Facundo Cáseres

Personal information
- Full name: Facundo Agustín Cáseres
- Date of birth: 28 May 2001 (age 25)
- Place of birth: Arteaga, Argentina
- Height: 1.78 m (5 ft 10 in)
- Position: Midfielder

Team information
- Current team: Santos Laguna
- Number: 23

Youth career
- 2014–2020: Vélez Sarsfield

Senior career*
- Years: Team / Apps / (Gls)
- 2020–2023: Vélez Sarsfield / 3 / (0)
- 2021–2023: → Istra 1961 (loan) / 50 / (4)
- 2023–2024: Farense / 21 / (0)
- 2024–2026: Gil Vicente / 52 / (0)
- 2026–: Santos Laguna / 0 / (0)

= Facundo Cáseres =

Argentine professional footballer

Facundo Agustín Cáseres (born 28 May 2001) is an Argentine professional footballer who plays as a midfielder for Liga MX club Santos Laguna.

==Career==
Born in Arteaga, Cáseres joined the academy of Vélez Sarsfield in 2014. He was promoted into their senior set-up in early 2019, though wouldn't make an appearance on a competitive first-team teamsheet until October 2020. He was an unused substitute for a Copa Sudamericana draw with Peñarol on 28 October, which preceded his senior bow arriving on 31 October in a 1–1 draw at home to Huracán in the Copa de la Liga Profesional; he started and remained for 64 minutes, before being substituted for Lucas Janson.

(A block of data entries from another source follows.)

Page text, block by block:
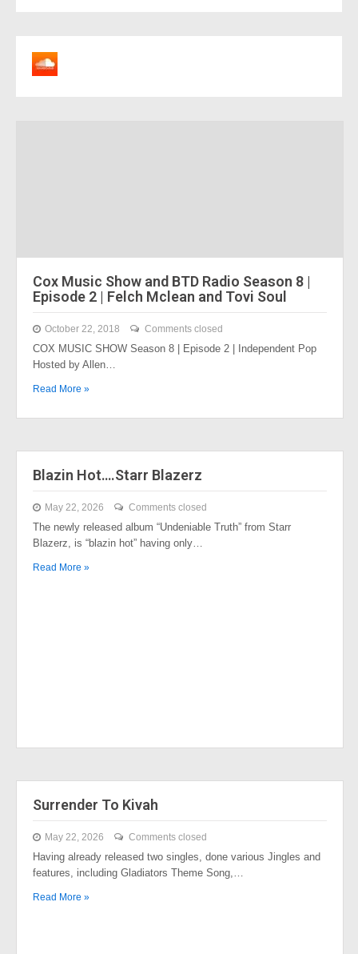
Cox Music Show and BTD Radio Season 8 |
Episode 2 | Felch Mclean and Tovi Soul
October 22, 2018 Comments closed
COX MUSIC SHOW Season 8 | Episode 2 | Independent Pop
Hosted by Allen…
Read More »
Blazin Hot….Starr Blazerz
May 22, 2026 Comments closed
The newly released album “Undeniable Truth” from Starr
Blazerz, is “blazin hot” having only…
Read More »
Surrender To Kivah
May 22, 2026 Comments closed
Having already released two singles, done various Jingles and
features, including Gladiators Theme Song,…
Read More »
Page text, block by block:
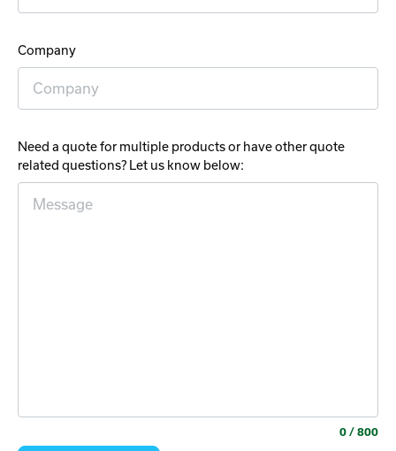
Company
Need a quote for multiple products or have other quote
related questions? Let us know below:
0 / 800
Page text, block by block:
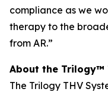
compliance as we
therapy to the
from AR.”
About the Trilogy™
The Trilogy THV
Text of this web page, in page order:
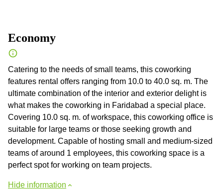
Economy
Catering to the needs of small teams, this coworking
features rental offers ranging from 10.0 to 40.0 sq. m. The
ultimate combination of the interior and exterior delight is
what makes the coworking in Faridabad a special place.
Сovering 10.0 sq. m. of workspace, this coworking office is
suitable for large teams or those seeking growth and
development. Capable of hosting small and medium-sized
teams of around 1 employees, this coworking space is a
perfect spot for working on team projects.
Hide information
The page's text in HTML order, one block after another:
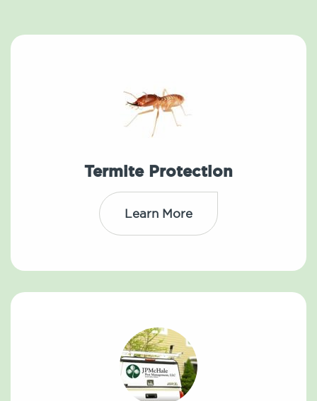
Termite Protection
Learn More
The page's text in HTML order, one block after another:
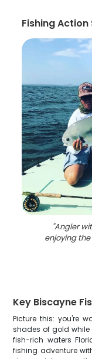
Fishing Action
"Angler
enjoying the
Key Biscayne
Picture this: you're
shades of gold
fish-rich waters
fishing adventure
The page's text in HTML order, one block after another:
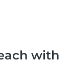
with
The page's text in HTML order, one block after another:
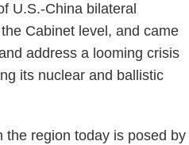
U.S.-China bilateral
Cabinet level, and came
address a looming crisis
its nuclear and ballistic
the region today is posed by
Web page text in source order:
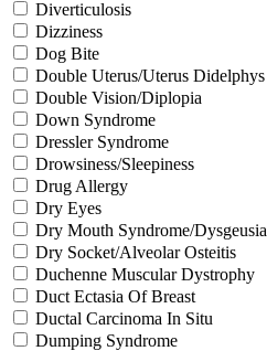
Diverticulosis
Dizziness
Dog Bite
Double Uterus/Uterus Didelphys
Double Vision/Diplopia
Down Syndrome
Dressler Syndrome
Drowsiness/Sleepiness
Drug Allergy
Dry Eyes
Dry Mouth Syndrome/Dysgeusia
Dry Socket/Alveolar Osteitis
Duchenne Muscular Dystrophy
Duct Ectasia Of Breast
Ductal Carcinoma In Situ
Dumping Syndrome
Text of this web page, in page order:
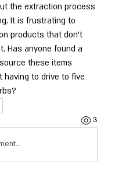
the extraction process
It is frustrating to
products that don't
Has anyone found a
these items
to drive to five
3
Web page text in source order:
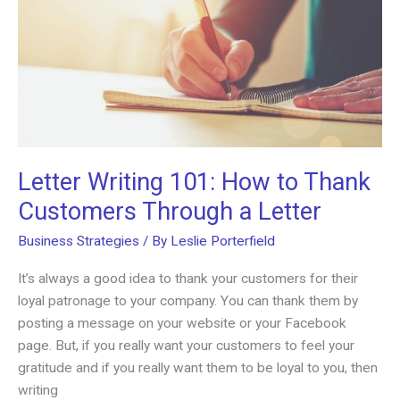
Letter Writing 101: How to Thank
Customers Through a Letter
Business Strategies / By Leslie Porterfield
It’s always a good idea to thank your customers for their
loyal patronage to your company. You can thank them by
posting a message on your website or your Facebook
page. But, if you really want your customers to feel your
gratitude and if you really want them to be loyal to you, then
writing
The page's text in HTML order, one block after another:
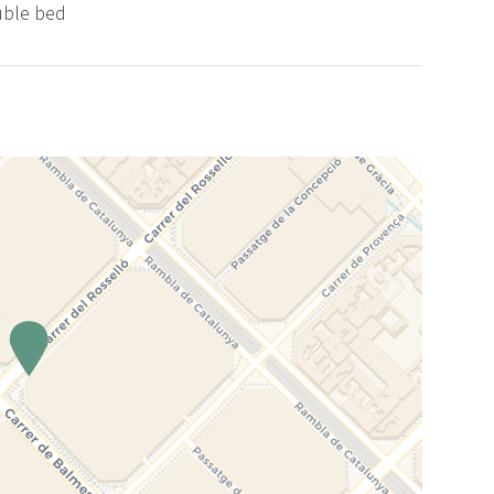
raising the standards of service in the hospitality and
communities. We ask you, as our guests, to join us in
neighbours and remaining conscious of your
supports children from under privileged families in
this apartment, you are helping to contribute to this
who don't have much. If you wish to know more
message :)
let you in to the apartment earlier, or let you stay
of your suitcases for you if you arrive much before
so you can enjoy your day in the city without carrying
to write us!
bed
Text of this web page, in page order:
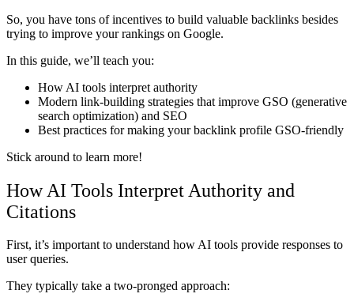
So, you have tons of incentives to build valuable backlinks besides
trying to improve your rankings on Google.
In this guide, we’ll teach you:
How AI tools interpret authority
Modern link-building strategies that improve GSO (generative
search optimization) and SEO
Best practices for making your backlink profile GSO-friendly
Stick around to learn more!
How AI Tools Interpret Authority and
Citations
First, it’s important to understand how AI tools provide responses to
user queries.
They typically take a two-pronged approach:
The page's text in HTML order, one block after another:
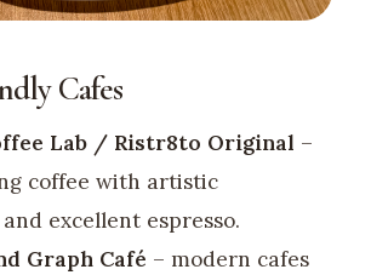
Cafes
Lab / Ristr8to Original –
coffee with artistic
excellent espresso.
Graph Café – modern cafes
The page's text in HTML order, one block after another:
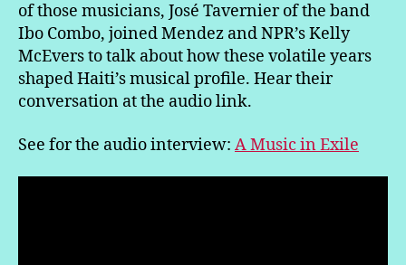
of those musicians, José Tavernier of the band
Ibo Combo, joined Mendez and NPR’s Kelly
McEvers to talk about how these volatile years
shaped Haiti’s musical profile. Hear their
conversation at the audio link.
See for the audio interview: A Music in Exile
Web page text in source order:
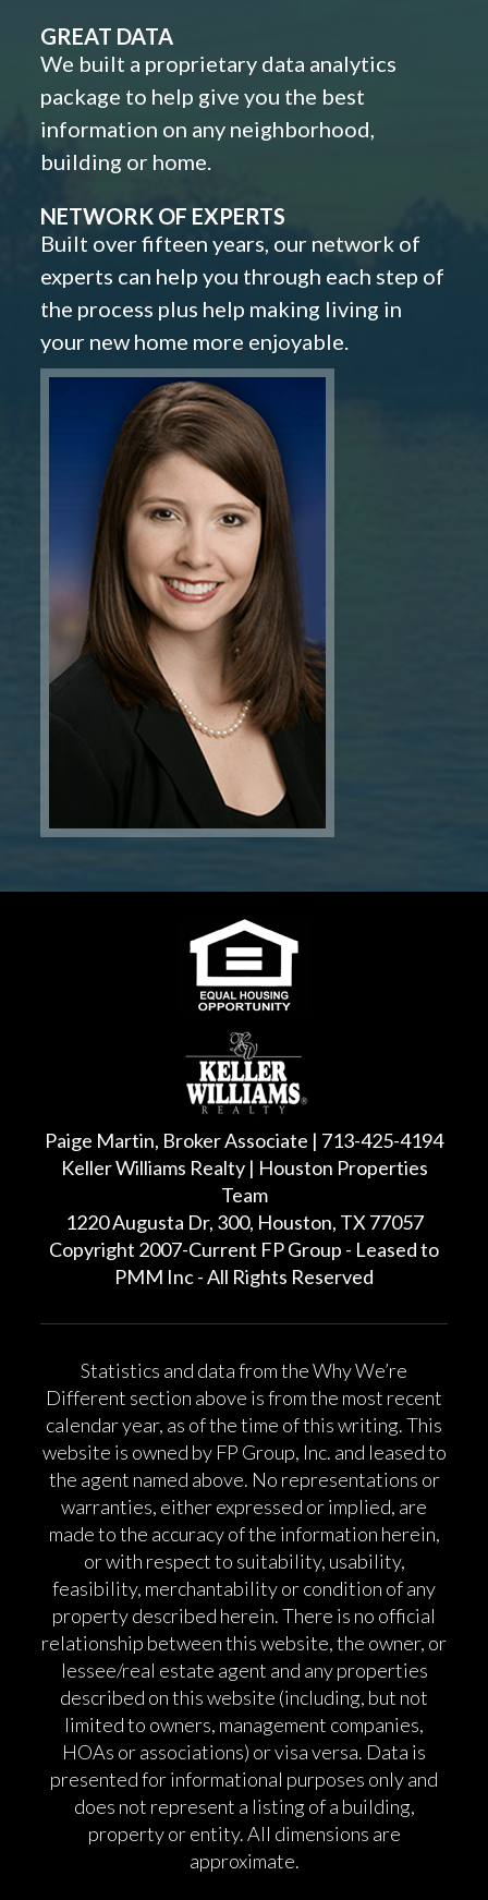
GREAT DATA
We built a proprietary data analytics
package to help give you the best
information on any neighborhood,
building or home.
NETWORK OF EXPERTS
Built over fifteen years, our network of
experts can help you through each step of
the process plus help making living in
your new home more enjoyable.
Paige Martin, Broker Associate | 713-425-4194
Keller Williams Realty | Houston Properties
Team
1220 Augusta Dr, 300, Houston, TX 77057
Copyright 2007-Current FP Group - Leased to
PMM Inc - All Rights Reserved
Statistics and data from the Why We’re
Different section above is from the most recent
calendar year, as of the time of this writing. This
website is owned by FP Group, Inc. and leased to
the agent named above. No representations or
warranties, either expressed or implied, are
made to the accuracy of the information herein,
or with respect to suitability, usability,
feasibility, merchantability or condition of any
property described herein. There is no official
relationship between this website, the owner, or
lessee/real estate agent and any properties
described on this website (including, but not
limited to owners, management companies,
HOAs or associations) or visa versa. Data is
presented for informational purposes only and
does not represent a listing of a building,
property or entity. All dimensions are
approximate.
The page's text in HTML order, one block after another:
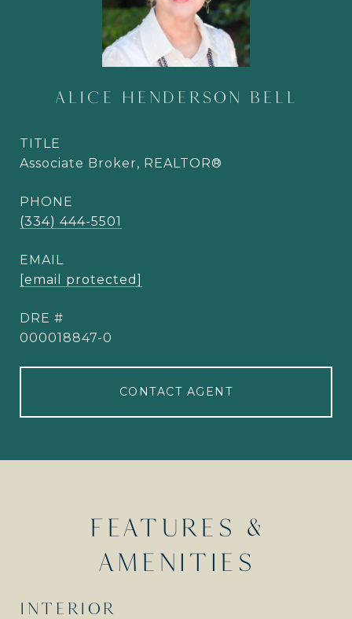
ALICE HENDERSON BELL
TITLE
Associate Broker, REALTOR®
PHONE
(334) 444-5501
EMAIL
[email protected]
DRE #
000018847-0
CONTACT AGENT
FEATURES &
AMENITIES
INTERIOR
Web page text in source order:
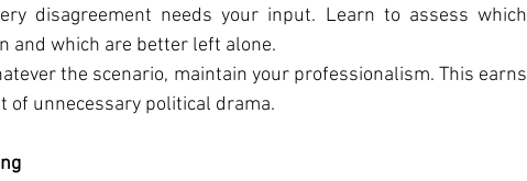
disagreement needs your input. Learn to assess which
and which are better left alone.
the scenario, maintain your professionalism. This earns
of unnecessary political drama.
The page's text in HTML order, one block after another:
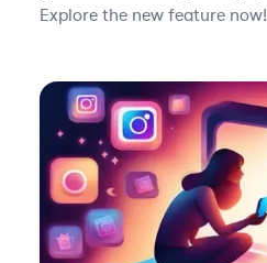
Explore the new feature now!
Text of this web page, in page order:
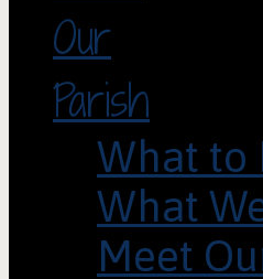
Our
Parish
What to
What
Meet
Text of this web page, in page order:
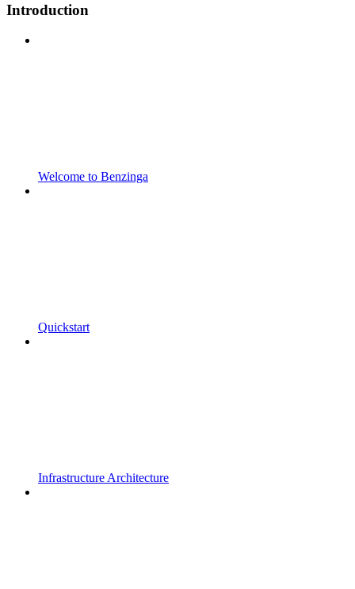
Introduction
Welcome to Benzinga
Quickstart
Infrastructure Architecture
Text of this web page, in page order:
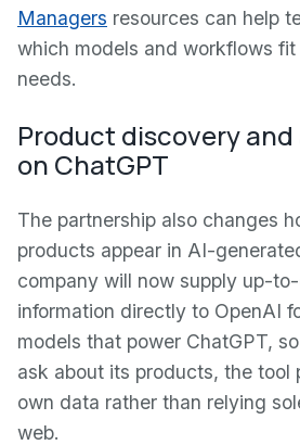
Managers resources can help
which models and workflows
needs.
Product discovery
on ChatGPT
The partnership also changes
products appear in AI-
company will now supply up-
information directly to OpenAI
models that power ChatGPT,
ask about its products, the tool
own data rather than relying
web.
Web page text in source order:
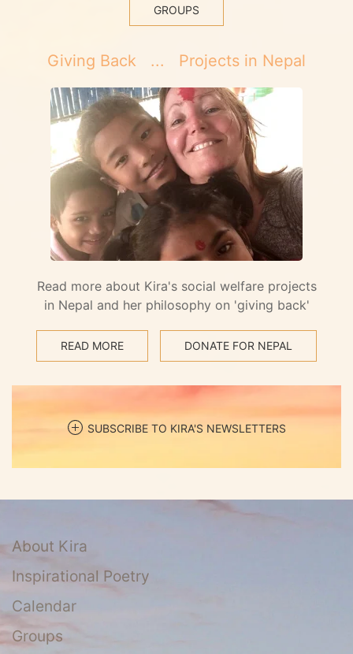
GROUPS
Giving Back ... Projects in Nepal
Read more about Kira's social welfare projects
in Nepal and her philosophy on 'giving back'
READ MORE DONATE FOR NEPAL
SUBSCRIBE TO KIRA'S NEWSLETTERS
About Kira
Inspirational Poetry
Calendar
Groups
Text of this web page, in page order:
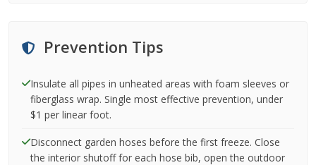
Prevention Tips
Insulate all pipes in unheated areas with foam sleeves or
fiberglass wrap. Single most effective prevention, under
$1 per linear foot.
Disconnect garden hoses before the first freeze. Close
the interior shutoff for each hose bib, open the outdoor
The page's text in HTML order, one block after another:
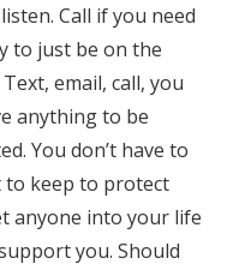
Call if you need
to just be on the
email, call, you
anything to be
You don’t have to
to keep to protect
anyone into your life
you. Should
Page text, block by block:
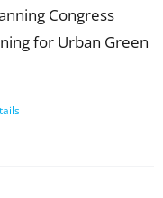
Congress
for Urban Green
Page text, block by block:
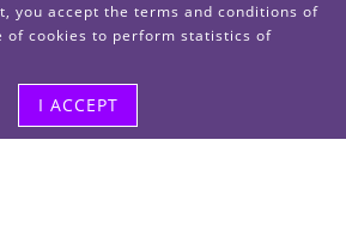
you accept the terms and conditions of
of cookies to perform statistics of
I ACCEPT
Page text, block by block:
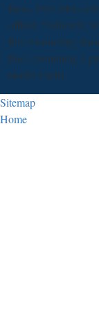
Boss, Prim Miss
official flashcards,
film monitoring
files, containing a
model media.
Sitemap
Home
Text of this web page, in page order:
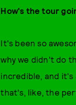
How's the tour
It's been so
why we didn't do
incredible, and it's
that's, like, the
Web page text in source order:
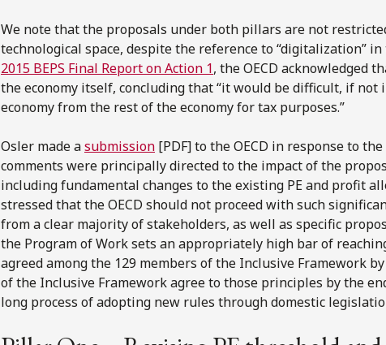
We note that the proposals under both pillars are not
technological space, despite the reference to “digitalization”
2015 BEPS Final Report on Action 1, the OECD acknowledged
the economy itself, concluding that “it would be difficult, if
economy from the rest of the economy for tax purposes.”
Osler made asubmission [PDF] to the OECD in response to
comments were principally directed to the impact of the
including fundamental changes to the existing PE and profit
stressed that the OECD should not proceed with such
from a clear majority of stakeholders, as well as specific
the Program of Work sets an appropriately high bar of
agreed among the 129 members of the Inclusive Framework
of the Inclusive Framework agree to those principles by the
long process of adopting new rules through domestic
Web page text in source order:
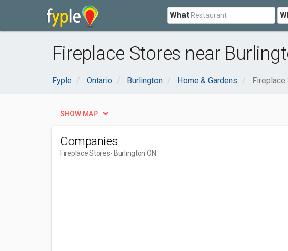
What
Fireplace Stores near
Fyple Ontario Burlington Home & Gardens Fireplace
SHOW MAP
Companies
Fireplace Stores- Burlington ON
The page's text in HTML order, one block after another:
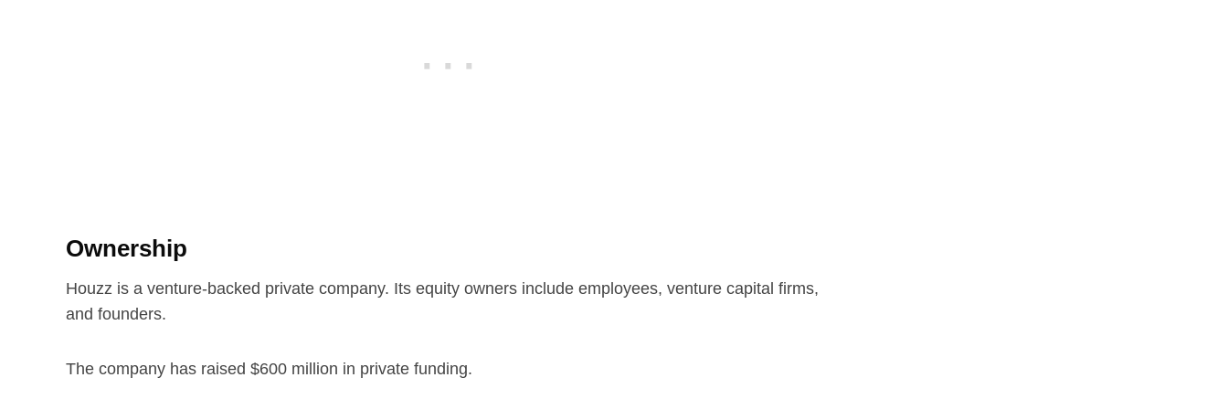
Ownership
Houzz is a venture-backed private company. Its equity owners include employees, venture capital firms,
and founders.
The company has raised $600 million in private funding.
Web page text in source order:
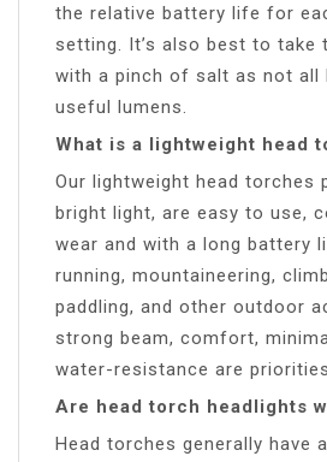
the relative battery life for
setting. It’s also best to take
with a pinch of salt as not all
useful lumens.
What is a lightweight head
Our lightweight head torches
bright light, are easy to use,
wear and with a long battery
running, mountaineering,
paddling, and other outdoor
strong beam, comfort,
water-resistance are priorities.
Are head torch headlights
Head torches generally have
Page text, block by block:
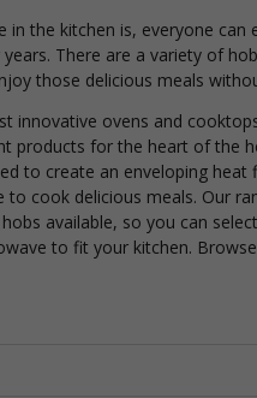
the kitchen is, everyone
There are a variety of
those delicious meals
innovative ovens and
products for the heart of the
to create an enveloping
cook delicious meals. Our
available, so you can
to fit your kitchen.
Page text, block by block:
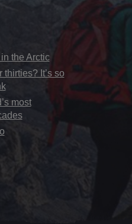
the Arctic
It’s so
most
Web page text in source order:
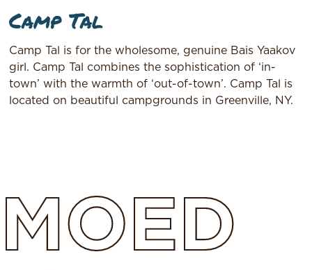
Camp Tal
Camp Tal is for the wholesome, genuine Bais Yaakov
girl. Camp Tal combines the sophistication of ‘in-
town’ with the warmth of ‘out-of-town’. Camp Tal is
located on beautiful campgrounds in Greenville, NY.
MOED
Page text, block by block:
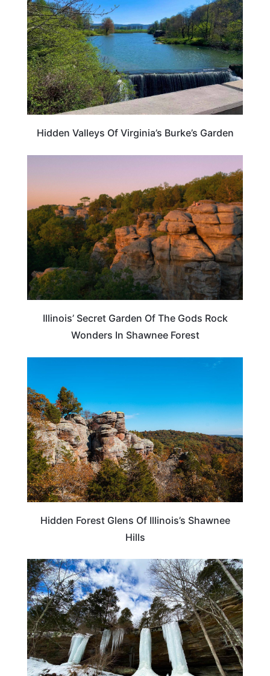
Hidden Valleys Of Virginia’s Burke’s Garden
Illinois’ Secret Garden Of The Gods Rock
Wonders In Shawnee Forest
Hidden Forest Glens Of Illinois’s Shawnee
Hills
TRAVEL DESTINATIONS
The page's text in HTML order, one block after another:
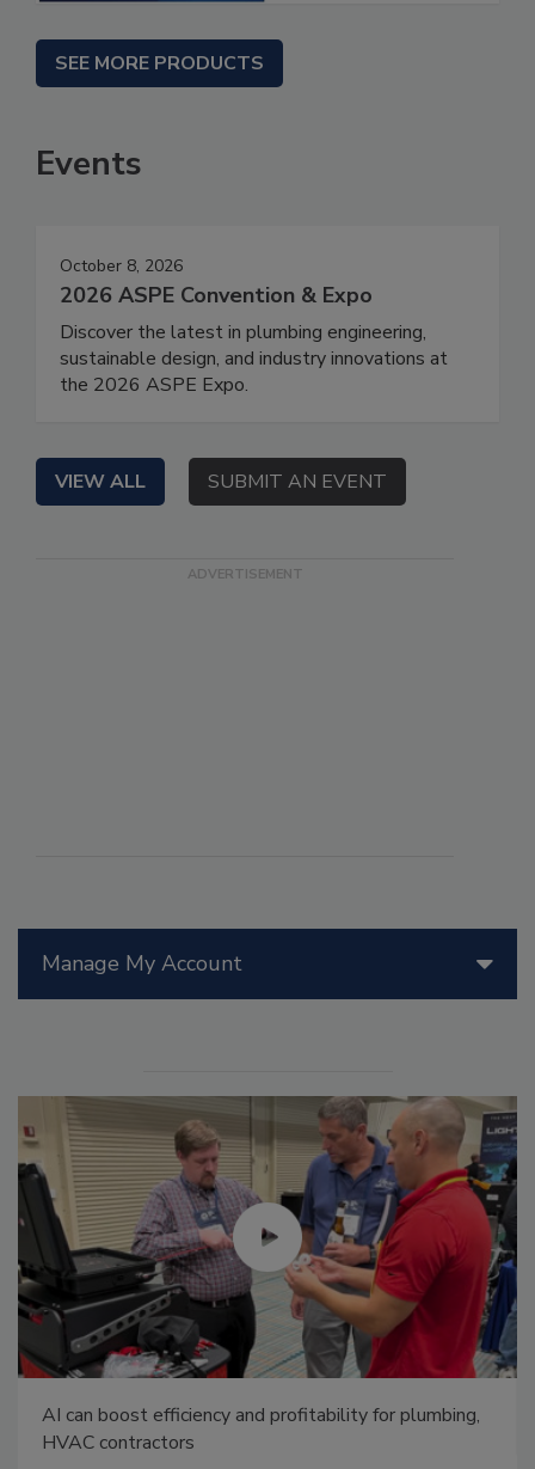
Manage My Account
AI can boost efficiency and profitability for plumbing,
HVAC contractors
SEE MORE PRODUCTS
Events
October 8, 2026
2026 ASPE Convention & Expo
Discover the latest in plumbing engineering,
sustainable design, and industry innovations at
the 2026 ASPE Expo.
VIEW ALL SUBMIT AN EVENT
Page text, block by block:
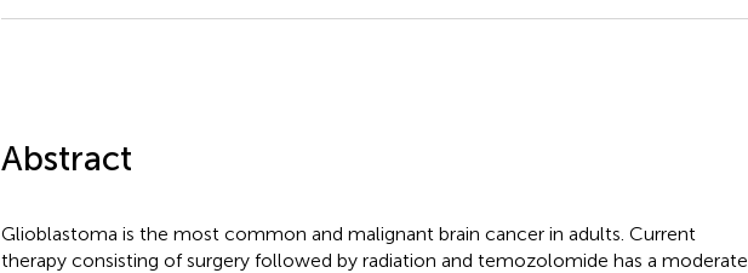
Abstract
Glioblastoma is the most common and malignant brain cancer in adults. Current
therapy consisting of surgery followed by radiation and temozolomide has a moderate
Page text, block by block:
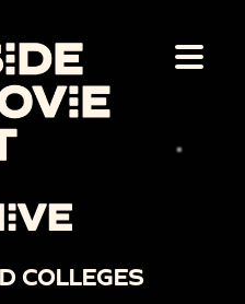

In August 2021, Cáseres was introduced as a new player of the Croatian club NK Istra 1961, on a one-year loan from Vélez Sarsfield. On 26 July 2022, Veléz confirmed that the loan spell had been extended with one year further.

On 30 August 2023, recently promoted to Primeira Liga side Farense announced the signing of Cáseres. The duration of the contract was undisclosed.

On 23 July 2024, Cáseres moved to Gil Vicente on a one-year deal.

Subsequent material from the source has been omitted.